Word for word, transcribe the listing that follows, minus any pictures.
══════
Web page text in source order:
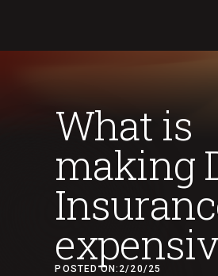
What is
making
POSTED ON: 2/20/25
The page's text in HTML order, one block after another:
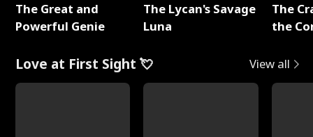
The Great and
Powerful Genie
The Lycan's Savage
Luna
The
the
Love at First Sight 💘 View all
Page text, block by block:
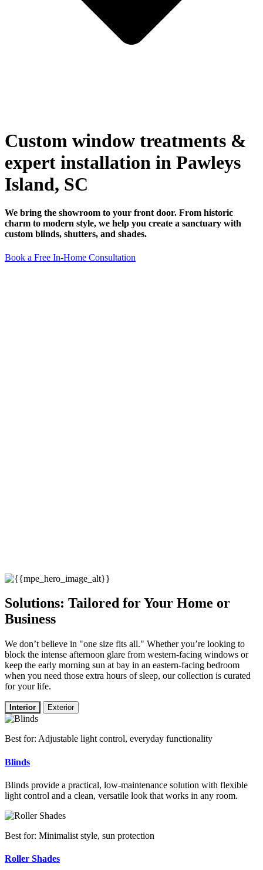
Custom window treatments &
expert installation in Pawleys
Island, SC
We bring the showroom to your front door. From historic
charm to modern style, we help you create a sanctuary with
custom blinds, shutters, and shades.
Book a Free In-Home Consultation
Solutions: Tailored for Your Home or
Business
We don’t believe in "one size fits all." Whether you’re looking to
block the intense afternoon glare from western-facing windows or
keep the early morning sun at bay in an eastern-facing bedroom
when you need those extra hours of sleep, our collection is curated
for your life.
Interior Exterior
Best for: Adjustable light control, everyday functionality
Blinds
Blinds provide a practical, low-maintenance solution with flexible
light control and a clean, versatile look that works in any room.
Best for: Minimalist style, sun protection
Roller Shades
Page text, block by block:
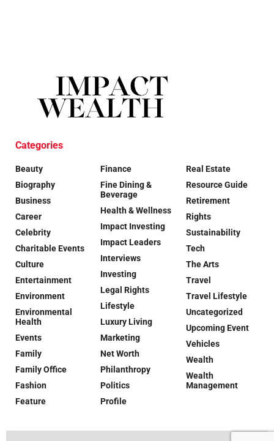
Categories
Beauty
Biography
Business
Career
Celebrity
Charitable Events
Culture
Entertainment
Environment
Environmental
Health
Events
Family
Family Office
Fashion
Feature
Finance
Fine Dining &
Beverage
Health & Wellness
Impact Investing
Impact Leaders
Interviews
Investing
Legal Rights
Lifestyle
Luxury Living
Marketing
Net Worth
Philanthropy
Politics
Profile
Real Estate
Resource Guide
Retirement
Rights
Sustainability
Tech
The Arts
Travel
Travel Lifestyle
Uncategorized
Upcoming Event
Vehicles
Wealth
Wealth
Management
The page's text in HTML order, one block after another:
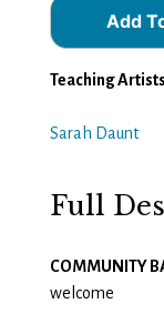
Add
Teaching
Sarah Daunt
Full
COMMUNITY
welcome
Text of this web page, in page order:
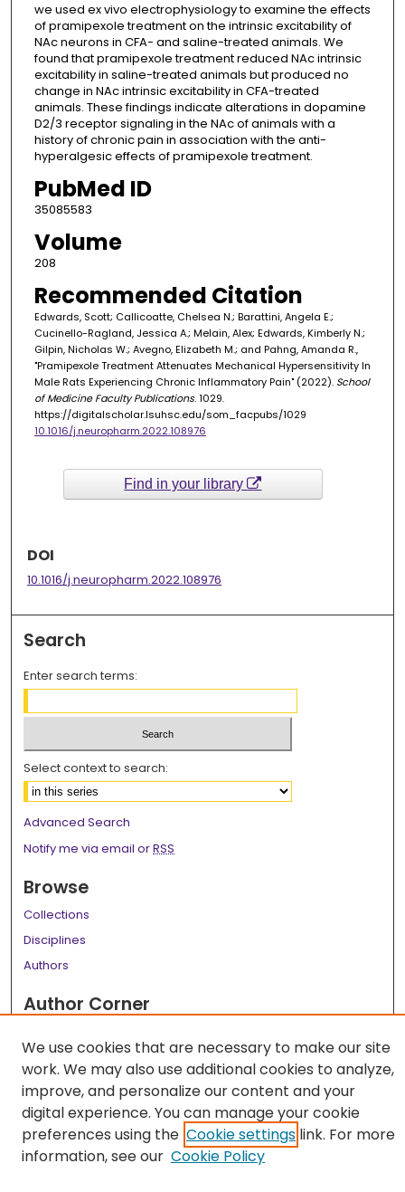
we used ex vivo electrophysiology to examine the effects
of pramipexole treatment on the intrinsic excitability of
NAc neurons in CFA- and saline-treated animals. We
found that pramipexole treatment reduced NAc intrinsic
excitability in saline-treated animals but produced no
change in NAc intrinsic excitability in CFA-treated
animals. These findings indicate alterations in dopamine
D2/3 receptor signaling in the NAc of animals with a
history of chronic pain in association with the anti-
hyperalgesic effects of pramipexole treatment.
PubMed ID
35085583
Volume
208
Recommended Citation
Edwards, Scott; Callicoatte, Chelsea N.; Barattini, Angela E.;
Cucinello-Ragland, Jessica A.; Melain, Alex; Edwards, Kimberly N.;
Gilpin, Nicholas W.; Avegno, Elizabeth M.; and Pahng, Amanda R.,
"Pramipexole Treatment Attenuates Mechanical Hypersensitivity In
Male Rats Experiencing Chronic Inflammatory Pain" (2022). School
of Medicine Faculty Publications. 1029.
https://digitalscholar.lsuhsc.edu/som_facpubs/1029
10.1016/j.neuropharm.2022.108976
Find in your library
DOI
10.1016/j.neuropharm.2022.108976
Search
Enter search terms:
Select context to search:
Advanced Search
Notify me via email orRSS
Browse
Collections
Disciplines
Authors
Author Corner
Links
LSU Health School of Medicine Website
We use cookies that are necessary to make our site
work. We may also use additional cookies to analyze,
improve, and personalize our content and your
digital experience. You can manage your cookie
preferences using the Cookie settings link. For more
information, see our Cookie Policy
══════
* Answer box:
Web page text in source order:
What is
making
POSTED ON: 2/20/25
The page's text in HTML order, one block after another:
The Great and
Powerful Genie
The Lycan's Savage
Luna
The
the
Love at First Sight 💘 View all
Page text, block by block:
Custom window treatments &
expert installation in Pawleys
Island, SC
We bring the showroom to your front door. From historic
charm to modern style, we help you create a sanctuary with
custom blinds, shutters, and shades.
Book a Free In-Home Consultation
Solutions: Tailored for Your Home or
Business
We don’t believe in "one size fits all." Whether you’re looking to
block the intense afternoon glare from western-facing windows or
keep the early morning sun at bay in an eastern-facing bedroom
when you need those extra hours of sleep, our collection is curated
for your life.
Interior Exterior
Best for: Adjustable light control, everyday functionality
Blinds
Blinds provide a practical, low-maintenance solution with flexible
light control and a clean, versatile look that works in any room.
Best for: Minimalist style, sun protection
Roller Shades
Page text, block by block:
Categories
Beauty
Biography
Business
Career
Celebrity
Charitable Events
Culture
Entertainment
Environment
Environmental
Health
Events
Family
Family Office
Fashion
Feature
Finance
Fine Dining &
Beverage
Health & Wellness
Impact Investing
Impact Leaders
Interviews
Investing
Legal Rights
Lifestyle
Luxury Living
Marketing
Net Worth
Philanthropy
Politics
Profile
Real Estate
Resource Guide
Retirement
Rights
Sustainability
Tech
The Arts
Travel
Travel Lifestyle
Uncategorized
Upcoming Event
Vehicles
Wealth
Wealth
Management
The page's text in HTML order, one block after another:
Add
Teaching
Sarah Daunt
Full
COMMUNITY
welcome
Text of this web page, in page order:
we used ex vivo electrophysiology to examine the effects
of pramipexole treatment on the intrinsic excitability of
NAc neurons in CFA- and saline-treated animals. We
found that pramipexole treatment reduced NAc intrinsic
excitability in saline-treated animals but produced no
change in NAc intrinsic excitability in CFA-treated
animals. These findings indicate alterations in dopamine
D2/3 receptor signaling in the NAc of animals with a
history of chronic pain in association with the anti-
hyperalgesic effects of pramipexole treatment.
PubMed ID
35085583
Volume
208
Recommended Citation
Edwards, Scott; Callicoatte, Chelsea N.; Barattini, Angela E.;
Cucinello-Ragland, Jessica A.; Melain, Alex; Edwards, Kimberly N.;
Gilpin, Nicholas W.; Avegno, Elizabeth M.; and Pahng, Amanda R.,
"Pramipexole Treatment Attenuates Mechanical Hypersensitivity In
Male Rats Experiencing Chronic Inflammatory Pain" (2022). School
of Medicine Faculty Publications. 1029.
https://digitalscholar.lsuhsc.edu/som_facpubs/1029
10.1016/j.neuropharm.2022.108976
Find in your library
DOI
10.1016/j.neuropharm.2022.108976
Search
Enter search terms:
Select context to search:
Advanced Search
Notify me via email orRSS
Browse
Collections
Disciplines
Authors
Author Corner
Links
LSU Health School of Medicine Website
We use cookies that are necessary to make our site
work. We may also use additional cookies to analyze,
improve, and personalize our content and your
digital experience. You can manage your cookie
preferences using the Cookie settings link. For more
information, see our Cookie Policy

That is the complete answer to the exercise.